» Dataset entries
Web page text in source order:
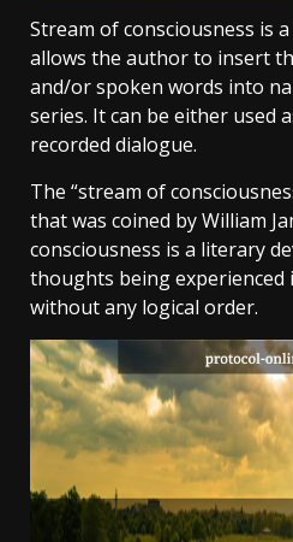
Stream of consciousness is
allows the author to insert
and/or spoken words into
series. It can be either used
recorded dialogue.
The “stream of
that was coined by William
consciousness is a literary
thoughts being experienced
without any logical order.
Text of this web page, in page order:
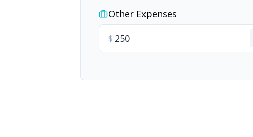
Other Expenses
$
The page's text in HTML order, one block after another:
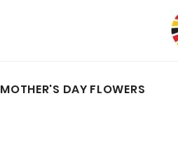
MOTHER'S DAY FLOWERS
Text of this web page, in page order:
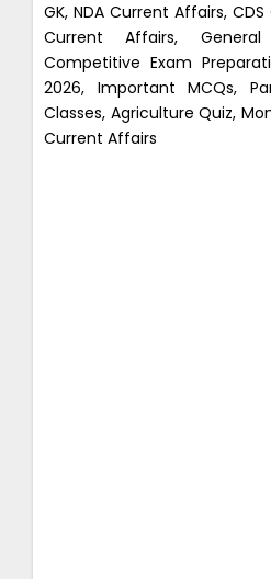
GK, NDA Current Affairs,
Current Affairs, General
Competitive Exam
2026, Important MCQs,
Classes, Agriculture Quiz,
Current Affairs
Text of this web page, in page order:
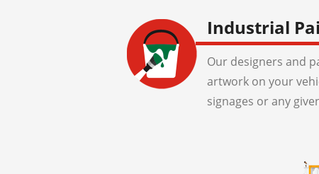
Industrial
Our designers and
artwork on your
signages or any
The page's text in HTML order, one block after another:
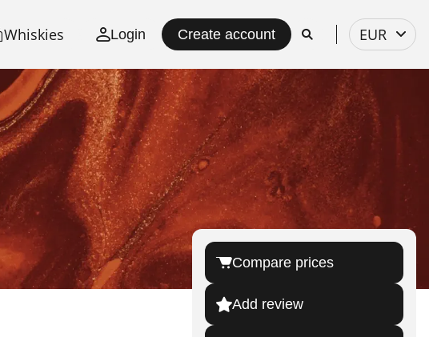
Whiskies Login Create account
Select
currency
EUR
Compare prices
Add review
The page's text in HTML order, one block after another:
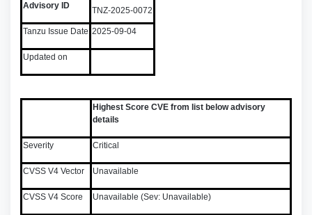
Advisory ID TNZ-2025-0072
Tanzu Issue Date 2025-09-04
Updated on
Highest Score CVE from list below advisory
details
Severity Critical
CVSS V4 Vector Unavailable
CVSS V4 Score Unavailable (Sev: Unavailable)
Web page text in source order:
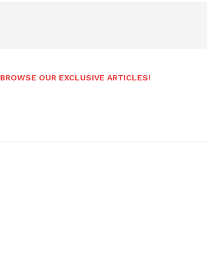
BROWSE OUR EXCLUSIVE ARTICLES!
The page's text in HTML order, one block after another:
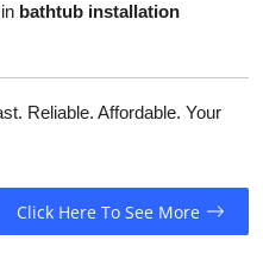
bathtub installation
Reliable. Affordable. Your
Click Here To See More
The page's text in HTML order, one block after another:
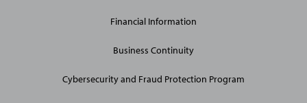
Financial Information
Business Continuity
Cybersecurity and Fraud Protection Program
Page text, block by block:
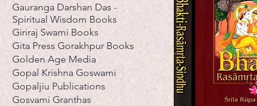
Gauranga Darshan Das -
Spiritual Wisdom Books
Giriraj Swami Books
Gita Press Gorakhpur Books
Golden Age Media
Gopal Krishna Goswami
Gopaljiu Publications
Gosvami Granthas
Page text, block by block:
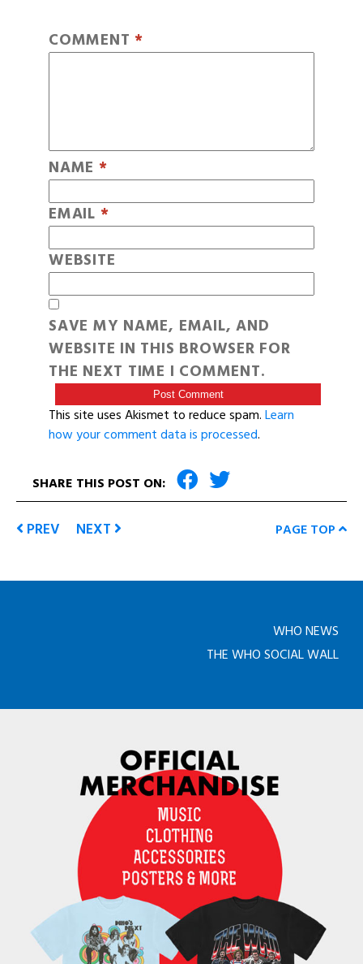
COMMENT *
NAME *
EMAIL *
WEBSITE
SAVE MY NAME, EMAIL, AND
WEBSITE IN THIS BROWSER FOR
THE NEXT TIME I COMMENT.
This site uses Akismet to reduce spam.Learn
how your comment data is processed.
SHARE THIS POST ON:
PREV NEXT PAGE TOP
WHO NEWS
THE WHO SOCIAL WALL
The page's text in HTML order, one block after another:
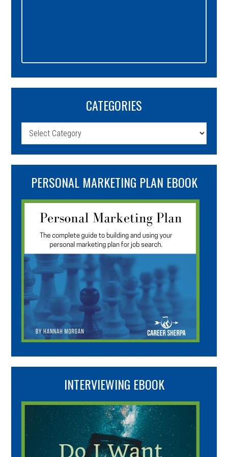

» Goal of the exercise
Every record above should reappear exactly, with the pictures gone.

» Output for this task
Web page text in source order:
Stream of consciousness is
allows the author to insert
and/or spoken words into
series. It can be either used
recorded dialogue.
The “stream of
that was coined by William
consciousness is a literary
thoughts being experienced
without any logical order.
Text of this web page, in page order:
Other Expenses
$
The page's text in HTML order, one block after another:
MOTHER'S DAY FLOWERS
Text of this web page, in page order:
GK, NDA Current Affairs,
Current Affairs, General
Competitive Exam
2026, Important MCQs,
Classes, Agriculture Quiz,
Current Affairs
Text of this web page, in page order:
Industrial
Our designers and
artwork on your
signages or any
The page's text in HTML order, one block after another:
Whiskies Login Create account
Select
currency
EUR
Compare prices
Add review
The page's text in HTML order, one block after another:
Advisory ID TNZ-2025-0072
Tanzu Issue Date 2025-09-04
Updated on
Highest Score CVE from list below advisory
details
Severity Critical
CVSS V4 Vector Unavailable
CVSS V4 Score Unavailable (Sev: Unavailable)
Web page text in source order:
BROWSE OUR EXCLUSIVE ARTICLES!
The page's text in HTML order, one block after another:
bathtub installation
Reliable. Affordable. Your
Click Here To See More
The page's text in HTML order, one block after another:
Financial Information
Business Continuity
Cybersecurity and Fraud Protection Program
Page text, block by block:
Gauranga Darshan Das -
Spiritual Wisdom Books
Giriraj Swami Books
Gita Press Gorakhpur Books
Golden Age Media
Gopal Krishna Goswami
Gopaljiu Publications
Gosvami Granthas
Page text, block by block:
COMMENT *
NAME *
EMAIL *
WEBSITE
SAVE MY NAME, EMAIL, AND
WEBSITE IN THIS BROWSER FOR
THE NEXT TIME I COMMENT.
This site uses Akismet to reduce spam.Learn
how your comment data is processed.
SHARE THIS POST ON:
PREV NEXT PAGE TOP
WHO NEWS
THE WHO SOCIAL WALL
The page's text in HTML order, one block after another:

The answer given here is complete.